HMS Family Medicine Alumni Spotlight: Juliana Morris

August 15, 2019

Perspectives in Primary Care (formally the Primary Care Review) features perspectives from practitioners and students representing organizations, practices, and institutions across the country and around the world. All opinions expressed in this article are owned by the author(s).

The Harvard Home for Family Medicine builds upon the growing community of HMS family medicine students, residents, and attendings engaged in family medicine education, research, and mentorship opportunities.  While most of our more active participants are based within the Harvard system, our Harvard Medical School students often graduate to residencies further afield. In this series, we’re thrilled to spotlight what some of our recent HMS Family Medicine students have gone on to achieve.

Name: Juliana E. Morris

HMS graduation year: 2015

Residency: University of California San Francisco Family and Community Medicine

What accomplishments are you most proud of since entering medical school? 

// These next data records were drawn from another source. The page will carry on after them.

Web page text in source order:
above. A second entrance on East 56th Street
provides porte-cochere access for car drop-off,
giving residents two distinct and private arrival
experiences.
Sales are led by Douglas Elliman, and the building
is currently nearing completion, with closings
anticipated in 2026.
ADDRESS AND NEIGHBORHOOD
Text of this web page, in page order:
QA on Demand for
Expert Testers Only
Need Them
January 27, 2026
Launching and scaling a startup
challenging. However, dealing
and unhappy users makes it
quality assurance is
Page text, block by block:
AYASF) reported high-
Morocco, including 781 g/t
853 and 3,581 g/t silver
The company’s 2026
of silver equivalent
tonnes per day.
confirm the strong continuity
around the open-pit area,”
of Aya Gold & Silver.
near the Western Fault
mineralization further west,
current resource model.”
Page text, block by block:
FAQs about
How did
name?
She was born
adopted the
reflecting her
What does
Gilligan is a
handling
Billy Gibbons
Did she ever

I am particularly proud of the work I've done with community organizations to bring a health worker voice to grassroots campaigns for social justice. For example, during my year "off" between third and fourth years, I was a Community Health Organizer with Matahari Women's Workers Center, during which time we helped pass the Massachusetts Domestic Workers' Bill of Rights.

What are you doing now?

My main position is as a "float" physician in the primary care clinics of the San Francisco Department of Public Health, which takes up about three days per week. I also work about one day a week as a Clinical Instructor in the UCSF Family Medicine residency, where I precept on both the outpatient and inpatient wards and also work to integrate teaching on Critical Race Theory into the curriculum. With the rest of my week, I volunteer as a community organizer with Do No Harm Coalition, a network of health workers who fight state violence through direct action in solidarity with grassroots community organizations.

What are your future plans? 

Right now I work as a float physician, which is allowing me to try out several different clinics and learn what kind of work environment fits me best. In the next few years, I'm hoping to choose a clinic to call home and begin building my primary care panel.

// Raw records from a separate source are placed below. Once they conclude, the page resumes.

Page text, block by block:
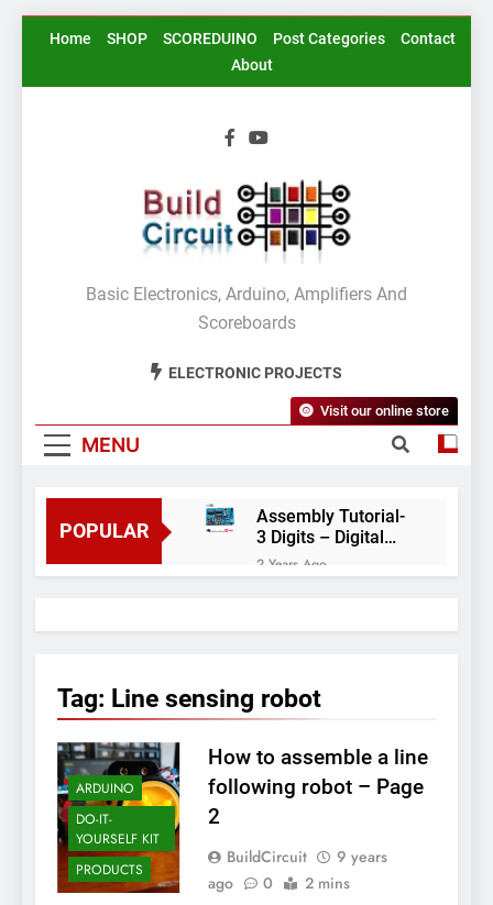
SkipHome SHOP SCOREDUINO Post Categories
Contact
About
BuildCircuit.COM
Basic Electronics, Arduino, Amplifiers And
Scoreboards
ELECTRONIC PROJECTS
MENU
Visit our online store
POPULAR
Assembly Tutorial-
3 Digits – Digital
object counter DIY
kit
2 Years Ago
thermostat and
2 Years Ago
Control
3 Years Ago
Digital voltmeter
measuring from 0
to 30V
7 Years Ago
controlled robot
car
7 Years Ago
Arduino project 57-
Tag: Line sensing robot
ARDUINO
DO-IT-
YOURSELF KIT
PRODUCTS
How to assemble a line
following robot – Page
2
BuildCircuit
9 years
ago
0 2 mins

How did you decide that FM was for you? 

I knew that I wanted to do longitudinal work with communities, but I wasn't sure what type of skills I could best offer. I was hesitant about medicine in general because I worried about the power dynamics I saw - I worried these would prevent me from being connected to communities in the ways I hoped to be. However, then I worked with some family docs in my first two jobs out of college and I saw how they were able to engage with their patients in very real, gritty, and human ways. From there, I decided that medicine could be a path for me, and family medicine was the way.

What are the most important things that HMS needs to do to support students interested in FM? 

Provide exposure early and often! Make sure people know that it is an option. 

What advice do you have for current HMS students about FM or anything else? 

It's important to realize that family medicine is much more that  just a hodgepodge of other specialties that you pick if you went through third year and "liked everything." In family medicine we are trained in very specific skills and become adept at applying family centered, biopsychosocial, and systems-based approaches in caring for our patients and our community. As the first point of contact, you have to be fluent in the skills of generalism, understanding the significance of a large body of medical knowledge and developing workup and plans from there. I've found it to be an incredibly rewarding, challenging, and intellectually stimulating specialty.